He deseado intensamente realizar esta peregrinación a Lourdes para recordar un
acontecimiento que sigue dando gloria a la Trinidad una e indivisa. La
concepción inmaculada de María es el signo del amor gratuito del Padre, la
expresión perfecta de la redención cumplida por el Hijo, el punto de partida
de una vida totalmente disponible a la acción del Espíritu.
2. Bajo la mirada materna de la Virgen, os saludo a todos cordialmente,
queridos hermanos y hermanas venidos a la gruta de Massabielle para cantar las
alabanzas de la mujer a quien todas las generaciones proclaman bienaventurada
(Cf. Lucas 1, 48).
Saludo en particular a los peregrinos franceses y a sus obispos, en particular
a monseñor Jacques Perrier, obispo de Tarbes y Lourdes, a quien agradezco sus
amables palabras que me ha dirigido al inicio de esta celebración.
Saludo al señor ministro del Interior, que representa aquí al gobierno
francés, así como a las demás personas que forman parte de las autoridades
civiles y militares presentes.
Mi pensamiento afectuoso llega así a todos los peregrinos venidos hasta aquí
de diferentes partes de Europa y del mundo, y a todos aquellos que se han
unido espiritualmente a nosotros a través de la radio y la televisión. Os
saludo con particular afecto, queridos enfermos, que habéis venido a este
lugar bendito para buscar consuelo y esperanza. ¡Que la Virgen santa nos
permita percibir su presencia y que reconforte nuestros corazones!
3. «En aquellos días, se levantó María y se fue con prontitud a la región
montañosa...» (Lucas 1, 39).

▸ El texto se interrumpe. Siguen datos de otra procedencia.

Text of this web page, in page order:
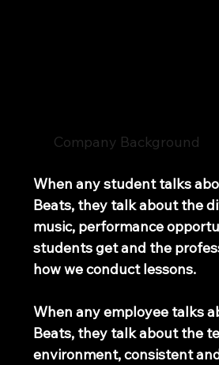
Company Background
When any student talks
Beats, they talk about the
music, performance
students get and the
how we conduct lessons.
When any employee talks
Beats, they talk about the
environment, consistent
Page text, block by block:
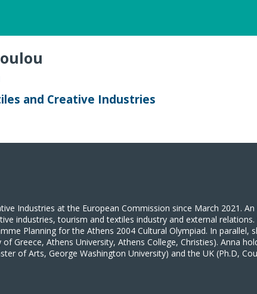
and Creative Industries
Industries at the European Commission since March 2021.
industries, tourism and textiles industry and external
Planning for the Athens 2004 Cultural Olympiad. In parallel,
Greece, Athens University, Athens College, Christies). Anna
of Arts, George Washington University) and the UK (Ph.D,
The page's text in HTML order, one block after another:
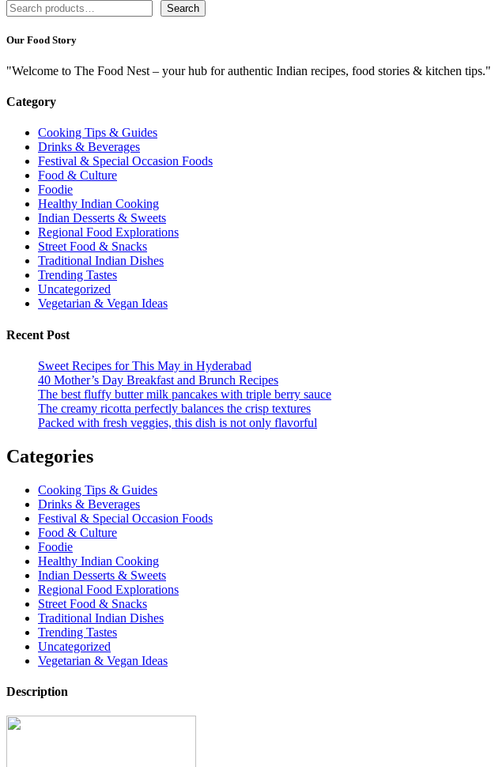
Search
Our Food Story
"Welcome to The Food Nest – your hub for authentic Indian recipes, food stories & kitchen tips."
Category
Cooking Tips & Guides
Drinks & Beverages
Festival & Special Occasion Foods
Food & Culture
Foodie
Healthy Indian Cooking
Indian Desserts & Sweets
Regional Food Explorations
Street Food & Snacks
Traditional Indian Dishes
Trending Tastes
Uncategorized
Vegetarian & Vegan Ideas
Recent Post
Sweet Recipes for This May in Hyderabad
40 Mother’s Day Breakfast and Brunch Recipes
The best fluffy butter milk pancakes with triple berry sauce
The creamy ricotta perfectly balances the crisp textures
Packed with fresh veggies, this dish is not only flavorful
Categories
Cooking Tips & Guides
Drinks & Beverages
Festival & Special Occasion Foods
Food & Culture
Foodie
Healthy Indian Cooking
Indian Desserts & Sweets
Regional Food Explorations
Street Food & Snacks
Traditional Indian Dishes
Trending Tastes
Uncategorized
Vegetarian & Vegan Ideas
Description
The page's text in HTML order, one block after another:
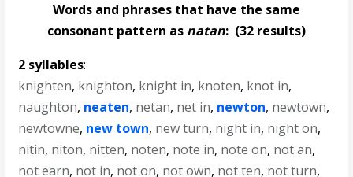
Words and phrases that have the same
consonant pattern as natan: (32 results)
2 syllables:
knighten, knighton, knight in, knoten, knot in,
naughton, neaten, netan, net in, newton, newtown,
newtowne, new town, new turn, night in, night on,
nitin, niton, nitten, noten, note in, note on, not an,
not earn, not in, not on, not own, not ten, not turn,
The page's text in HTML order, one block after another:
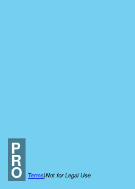
P
R
O Terms|Not for Legal Use
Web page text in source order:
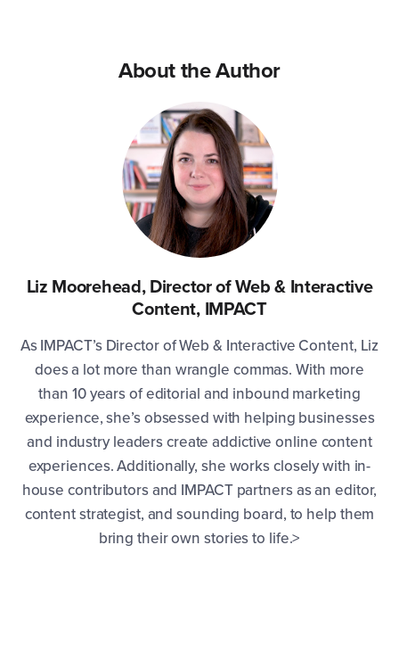
About the Author
Liz Moorehead, Director of Web & Interactive
Content, IMPACT
As IMPACT’s Director of Web & Interactive Content, Liz
does a lot more than wrangle commas. With more
than 10 years of editorial and inbound marketing
experience, she’s obsessed with helping businesses
and industry leaders create addictive online content
experiences. Additionally, she works closely with in-
house contributors and IMPACT partners as an editor,
content strategist, and sounding board, to help them
bring their own stories to life.>

Las palabras de la narración evangélica nos
permiten percibir con los ojos del corazón a la joven muchacha de Nazaret en
camino hacia la «ciudad de Judá» en la que vivía su prima para ofrecerle sus
servicios. Lo que nos impresiona ante todo de María es su atención llena de
ternura hacia su pariente mayor. Es un amor concreto que no se queda en
palabras de comprensión, sino que se compromete personalmente en una auténtica
asistencia. La Virgen no le da simplemente a su prima algo que le pertenece;
se da ella misma, sin pedir nada a cambio. Ha comprendido perfectamente que,
más que un privilegio, el don recibido de Dios es un deber, que compromete al
servicio de los demás con la gratuidad que es propia del amor.
4. «Engrandece mi alma al Señor...» (Lucas 1, 46). Durante su encuentro con
Isabel, los sentimientos de María se reflejan con fuerza en el cántico del
«Magnificat». Sus labios expresan la expectativa llena de esperanza de «los
pobres del Señor» así como la conciencia del cumplimiento de las promesas,
pues Dios «se acordó de su misericordia» (Cf. Lucas 1, 54).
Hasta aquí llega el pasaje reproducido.